◆ WHAT TO PRODUCE ◆
Please restate each line of the data that follows word for word, skipping any image.

(Dataset excerpts)
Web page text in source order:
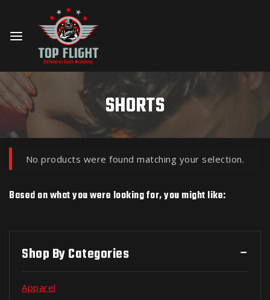
SHORTS
No products were found matching your selection.
Based on what you were looking for, you might like:
Shop By Categories
Apparel
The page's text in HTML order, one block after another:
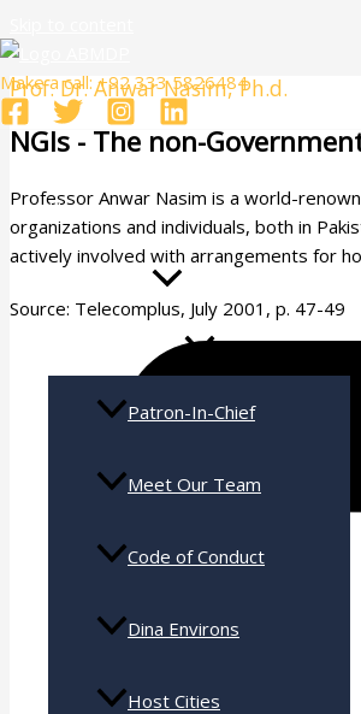
Make a call: +92 333 5826484
Home
Patron-In-Chief
Meet Our Team
Code of Conduct
Dina Environs
Host Cities
Prof. Dr. Anwar Nasim, Ph.d.
NGIs - The non-
Professor Anwar Nasim is a world-
organizations and individuals, both in
actively involved with arrangements for
Source: Telecomplus, July 2001, p. 47-49
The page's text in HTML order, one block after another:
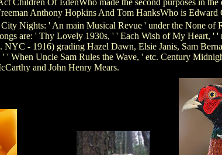
Anthony Hopkins And Tom HanksWho is Edward
Nights: ' An main Musical Revue ' under the None of
are: ' Thy Lovely 1930s, ' ' Each Wish of My Heart, '
- 1916) grading Hazel Dawn, Elsie Janis, Sam
When Uncle Sam Rules the Wave, ' etc. Century
and John Henry Mears.
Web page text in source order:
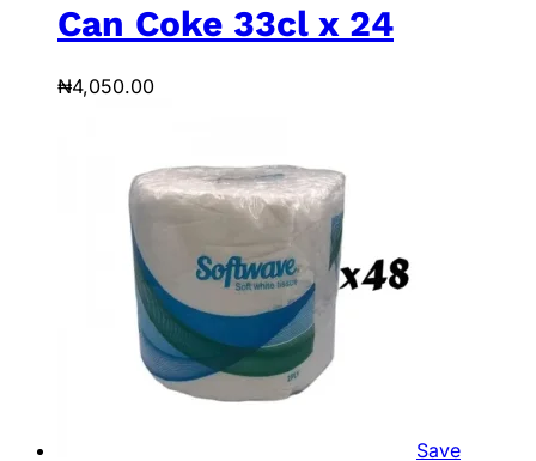
Can Coke 33cl x 24
₦4,050.00
Save
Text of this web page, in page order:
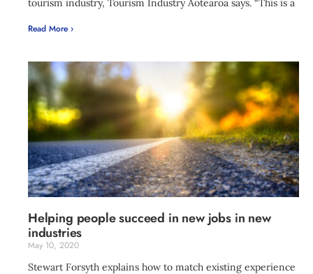
tourism industry, Tourism Industry Aotearoa says. “This is a
Read More ›
Helping people succeed in new jobs in new
industries
May 10, 2020
Stewart Forsyth explains how to match existing experience
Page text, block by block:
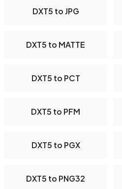
DXT5 to JPG
DXT5 to MATTE
DXT5 to PCT
DXT5 to PFM
DXT5 to PGX
DXT5 to PNG32
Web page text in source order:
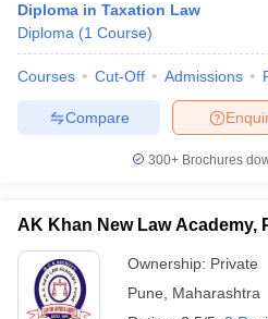
Diploma in Taxation Law
Diploma (1 Course)
Courses Cut-Off Admissions
Compare
300+ Brochures
AK Khan New Law Academy,
Ownership: Private
Pune
Maharashtra
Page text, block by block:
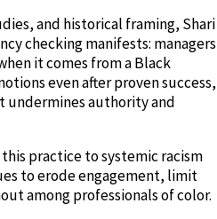
and historical framing, Shari
checking manifests: managers
it comes from a Black
even after proven success,
undermines authority and
practice to systemic racism
to erode engagement, limit
among professionals of color.
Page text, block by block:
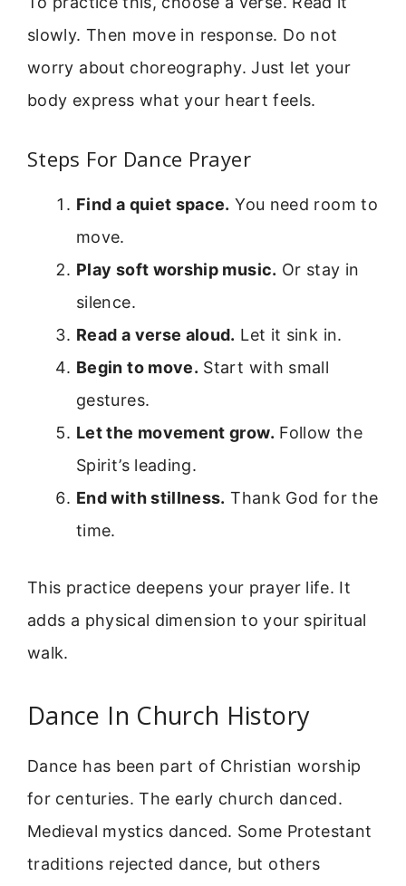
slowly. Then move in response. Do not
worry about choreography. Just let your
body express what your heart feels.
Steps For Dance Prayer
Find a quiet space. You need room to
move.
Play soft worship music. Or stay in
silence.
Read a verse aloud. Let it sink in.
Begin to move. Start with small
gestures.
Let the movement grow. Follow the
Spirit’s leading.
End with stillness. Thank God for the
time.
This practice deepens your prayer life. It
adds a physical dimension to your spiritual
walk.
Dance In Church History
Dance has been part of Christian worship
for centuries. The early church danced.
Medieval mystics danced. Some Protestant
traditions rejected dance, but others
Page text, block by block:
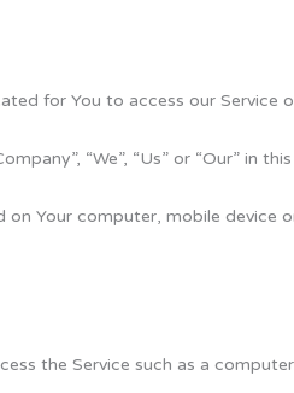
for You to access our Service
“We”, “Us” or “Our” in
on Your computer, mobile
the Service such as a
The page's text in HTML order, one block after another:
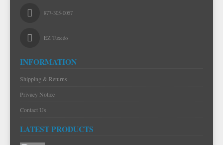
877-305-0057
EZ Tuxedo
INFORMATION
Shipping & Returns
Privacy Notice
Contact Us
LATEST PRODUCTS
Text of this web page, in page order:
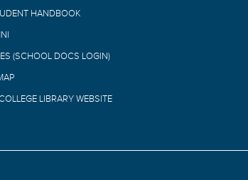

◆ RESULT BELOW ◆
Web page text in source order:
SHORTS
No products were found matching your selection.
Based on what you were looking for, you might like:
Shop By Categories
Apparel
The page's text in HTML order, one block after another:
Make a call: +92 333 5826484
Home
Patron-In-Chief
Meet Our Team
Code of Conduct
Dina Environs
Host Cities
Prof. Dr. Anwar Nasim, Ph.d.
NGIs - The non-
Professor Anwar Nasim is a world-
organizations and individuals, both in
actively involved with arrangements for
Source: Telecomplus, July 2001, p. 47-49
The page's text in HTML order, one block after another:
Anthony Hopkins And Tom HanksWho is Edward
Nights: ' An main Musical Revue ' under the None of
are: ' Thy Lovely 1930s, ' ' Each Wish of My Heart, '
- 1916) grading Hazel Dawn, Elsie Janis, Sam
When Uncle Sam Rules the Wave, ' etc. Century
and John Henry Mears.
Web page text in source order:
Can Coke 33cl x 24
₦4,050.00
Save
Text of this web page, in page order:
tourism industry, Tourism Industry Aotearoa says. “This is a
Read More ›
Helping people succeed in new jobs in new
industries
May 10, 2020
Stewart Forsyth explains how to match existing experience
Page text, block by block:
DXT5 to JPG
DXT5 to MATTE
DXT5 to PCT
DXT5 to PFM
DXT5 to PGX
DXT5 to PNG32
Web page text in source order:
Diploma in Taxation Law
Diploma (1 Course)
Courses Cut-Off Admissions
Compare
300+ Brochures
AK Khan New Law Academy,
Ownership: Private
Pune
Maharashtra
Page text, block by block:
and historical framing, Shari
checking manifests: managers
it comes from a Black
even after proven success,
undermines authority and
practice to systemic racism
to erode engagement, limit
among professionals of color.
Page text, block by block:
slowly. Then move in response. Do not
worry about choreography. Just let your
body express what your heart feels.
Steps For Dance Prayer
Find a quiet space. You need room to
move.
Play soft worship music. Or stay in
silence.
Read a verse aloud. Let it sink in.
Begin to move. Start with small
gestures.
Let the movement grow. Follow the
Spirit’s leading.
End with stillness. Thank God for the
time.
This practice deepens your prayer life. It
adds a physical dimension to your spiritual
walk.
Dance In Church History
Dance has been part of Christian worship
for centuries. The early church danced.
Medieval mystics danced. Some Protestant
traditions rejected dance, but others
Page text, block by block:
for You to access our Service
“We”, “Us” or “Our” in
on Your computer, mobile
the Service such as a
The page's text in HTML order, one block after another:
877-305-0057
EZ Tuxedo
INFORMATION
Shipping & Returns
Privacy Notice
Contact Us
LATEST PRODUCTS
Text of this web page, in page order:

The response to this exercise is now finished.